JSON Array Serializer

Saving things to the database in Rails is generally very easy. It handles strings, numbers, booleans, and other common types pretty well. One common data type that is not as well supported is JSON arrays. Whenever you have a collection of objects, be it an Array of Hash or something custom like a DeveloperArray of Developer, saving it in Rails can be a pain. What would be nice is to have a way to build on to Rail’s serializers to make it possible to save and load these kinds of data transparently like everything else.

Enter JSONArraySerializer.

class Developer < OpenStruct
  def develop(name)
    # Write code.
  end
end

class DeveloperArray < Array
  def develop
    each { |d| d.develop }
  end
end

class Company < ActiveRecord::Base
  serialize :developers, JSONArraySerializer.new(array_class: DeveloperArray, element_class: Developer)
end

Specifying a Common Interface

The first thing we need to do is declare the interface. What must every object know how to do in order to be serialized. First of all we have two types of objects to deal with, the array object, and the element object.

Array Class API

From the docs:

A.new : Array -> A
a.to_a : -> Array (where a is an instance of A)

So, for example if we had DeveloperArray.new([Developer.new, Developer.new]) then the DeveloperArray class would need it’s .new method to accept 1 Array argument and return an instance of itself. It also needs to define a #to_a method which returns an array

Element Class API

From the docs:

A.new : Hash -> A
a.to_h : -> Hash (where a is an instance of A)

Much like the array class, this is just saying that the Developer class must have a .new method taking a Hash and returning an instance of itself, and a #to_h method which returns a Hash.

The Serializer API

This interface is very simple, and conveniently already implemented by Array and Hash, making them the perfect defaults for our library. Making use of custom classes should be just a matter of specifying them when we create our serializer.

The next decision we need to make is where to put the class name information. Clearly we expect the a DeveloperArray to be saved and loaded back into another DeveloperArray, but how will Rails know to do that? YAML solves this problem by saving class names in the data representation itself. I opted to have the information saved in the serializer itself.
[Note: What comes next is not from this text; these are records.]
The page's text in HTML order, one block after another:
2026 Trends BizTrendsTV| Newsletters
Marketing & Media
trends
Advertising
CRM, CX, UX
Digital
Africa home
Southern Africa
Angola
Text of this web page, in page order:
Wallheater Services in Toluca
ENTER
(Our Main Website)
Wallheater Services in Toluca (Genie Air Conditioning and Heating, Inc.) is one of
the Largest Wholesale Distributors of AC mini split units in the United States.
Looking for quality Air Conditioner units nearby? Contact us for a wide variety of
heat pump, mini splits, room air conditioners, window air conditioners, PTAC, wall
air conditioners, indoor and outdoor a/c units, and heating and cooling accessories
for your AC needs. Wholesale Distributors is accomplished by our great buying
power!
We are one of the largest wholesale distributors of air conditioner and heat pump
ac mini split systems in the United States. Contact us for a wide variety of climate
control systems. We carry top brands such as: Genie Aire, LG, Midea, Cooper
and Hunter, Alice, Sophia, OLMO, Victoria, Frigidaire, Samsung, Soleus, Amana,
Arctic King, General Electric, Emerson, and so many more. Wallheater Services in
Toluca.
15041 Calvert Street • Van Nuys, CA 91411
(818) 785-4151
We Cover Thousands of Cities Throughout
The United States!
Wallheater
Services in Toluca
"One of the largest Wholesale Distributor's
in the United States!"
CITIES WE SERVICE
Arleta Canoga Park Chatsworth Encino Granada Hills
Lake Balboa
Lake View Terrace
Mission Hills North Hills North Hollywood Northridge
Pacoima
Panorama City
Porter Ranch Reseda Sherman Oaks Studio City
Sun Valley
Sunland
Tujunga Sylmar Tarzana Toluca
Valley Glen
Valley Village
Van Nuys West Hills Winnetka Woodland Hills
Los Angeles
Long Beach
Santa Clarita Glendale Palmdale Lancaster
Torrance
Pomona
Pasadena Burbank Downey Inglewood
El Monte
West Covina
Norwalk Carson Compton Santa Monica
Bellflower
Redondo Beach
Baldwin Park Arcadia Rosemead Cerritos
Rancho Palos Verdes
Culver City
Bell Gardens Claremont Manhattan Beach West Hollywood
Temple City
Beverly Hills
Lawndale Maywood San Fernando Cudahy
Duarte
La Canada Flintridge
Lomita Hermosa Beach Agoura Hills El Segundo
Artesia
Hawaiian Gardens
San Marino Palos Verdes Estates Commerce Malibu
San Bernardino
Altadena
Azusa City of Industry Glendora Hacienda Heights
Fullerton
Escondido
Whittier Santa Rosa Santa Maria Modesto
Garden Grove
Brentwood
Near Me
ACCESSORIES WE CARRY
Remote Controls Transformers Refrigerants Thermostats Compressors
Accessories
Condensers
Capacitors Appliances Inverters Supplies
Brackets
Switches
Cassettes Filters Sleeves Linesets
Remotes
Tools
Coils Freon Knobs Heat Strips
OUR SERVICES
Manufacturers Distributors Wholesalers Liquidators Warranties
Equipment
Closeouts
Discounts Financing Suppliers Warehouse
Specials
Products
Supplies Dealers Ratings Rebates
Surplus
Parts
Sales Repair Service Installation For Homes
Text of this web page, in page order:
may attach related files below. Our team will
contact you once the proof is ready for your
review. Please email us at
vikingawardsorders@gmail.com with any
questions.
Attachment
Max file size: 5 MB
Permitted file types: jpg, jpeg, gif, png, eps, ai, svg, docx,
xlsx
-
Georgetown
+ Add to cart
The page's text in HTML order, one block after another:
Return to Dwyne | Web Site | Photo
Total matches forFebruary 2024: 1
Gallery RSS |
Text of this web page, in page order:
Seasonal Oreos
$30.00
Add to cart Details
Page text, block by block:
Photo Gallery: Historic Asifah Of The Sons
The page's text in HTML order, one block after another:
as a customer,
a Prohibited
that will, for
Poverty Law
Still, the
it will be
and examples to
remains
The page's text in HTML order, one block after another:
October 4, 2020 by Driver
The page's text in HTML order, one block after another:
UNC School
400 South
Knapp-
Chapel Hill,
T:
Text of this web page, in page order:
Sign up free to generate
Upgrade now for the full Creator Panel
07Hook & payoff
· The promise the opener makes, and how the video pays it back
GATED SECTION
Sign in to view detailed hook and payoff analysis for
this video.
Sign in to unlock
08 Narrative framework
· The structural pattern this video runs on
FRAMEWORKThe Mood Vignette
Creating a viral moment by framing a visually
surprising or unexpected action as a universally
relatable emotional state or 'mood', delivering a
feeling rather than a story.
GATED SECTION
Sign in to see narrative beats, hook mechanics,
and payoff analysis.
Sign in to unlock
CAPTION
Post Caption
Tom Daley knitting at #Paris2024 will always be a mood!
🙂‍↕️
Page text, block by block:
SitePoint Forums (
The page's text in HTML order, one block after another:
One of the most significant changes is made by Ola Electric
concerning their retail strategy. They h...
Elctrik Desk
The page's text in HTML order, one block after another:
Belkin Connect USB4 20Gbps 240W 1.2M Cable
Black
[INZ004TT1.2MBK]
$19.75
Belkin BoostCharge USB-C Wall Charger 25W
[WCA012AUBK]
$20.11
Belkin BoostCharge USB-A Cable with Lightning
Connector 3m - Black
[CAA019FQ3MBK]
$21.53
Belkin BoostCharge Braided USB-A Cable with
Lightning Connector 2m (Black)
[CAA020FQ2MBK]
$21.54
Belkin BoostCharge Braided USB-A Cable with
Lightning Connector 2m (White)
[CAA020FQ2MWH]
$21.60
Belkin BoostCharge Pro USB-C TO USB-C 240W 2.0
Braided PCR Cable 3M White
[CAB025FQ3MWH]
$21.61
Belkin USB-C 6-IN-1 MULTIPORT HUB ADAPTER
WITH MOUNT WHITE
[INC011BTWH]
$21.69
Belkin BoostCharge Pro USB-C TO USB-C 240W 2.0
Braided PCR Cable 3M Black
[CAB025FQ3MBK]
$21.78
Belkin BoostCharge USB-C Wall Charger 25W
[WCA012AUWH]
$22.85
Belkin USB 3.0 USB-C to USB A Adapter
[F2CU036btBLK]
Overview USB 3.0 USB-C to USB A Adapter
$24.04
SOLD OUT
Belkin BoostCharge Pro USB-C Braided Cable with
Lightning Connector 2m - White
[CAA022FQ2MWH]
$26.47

The advantages of this are twofold.

First, the data will be pure, clean JSON. There will not be any ruby specific attributes injected, so loading these columns from the database will be simple and portable.

Second, it makes our implementation simpler. We don’t need to do any evaluation of the data before we start putting it into the right classes. The serializer knows what array class and element class to put things in already.

Creating a serializer is simple.

# .new -> JSONArraySerializer
# #load : [JSON String] || JSON String -> array_class<element_class>
# #dump : array_class<element_class> -> [JSON String] || JSON String

JSONArraySerializer.new(array_class: DeveloperArray, element_class: Developer)

Ok, what’s with the method signatures for #load and #dump? Why do they deal with either an array of strings or just a string.

This is to support multiple column types. All databases have a notion of text, but some have a notion of an array. Rails when saving and loading from each loads them into the expected datatypes String and Array respectively. For our code to work we need to know what type of column is backing the data. the #load and #dump methods handle their data based on this option.

From the docs:

 serialize :foo, JSONArraySerializer.new                       # Will save to :text.
serialize :foo, JSONArraySerializer.new(column_type: :text)   # Same as above.
serialize :foo, JSONArraySerializer.new(column_type: :array)  # Saves to array column.

This gem, while simple, has allowed us to DRY up various parts of our code. Areas that before had their own custom serializers which were all doing almost the same things. Making one implantation for all our use cases allowed me to write tests which cover everything in one central place. This improves overall test coverage and therefor improves confidence. When dealing with things like saving credit card token arrays, or access arrays, confidence is the most important commodity you can have.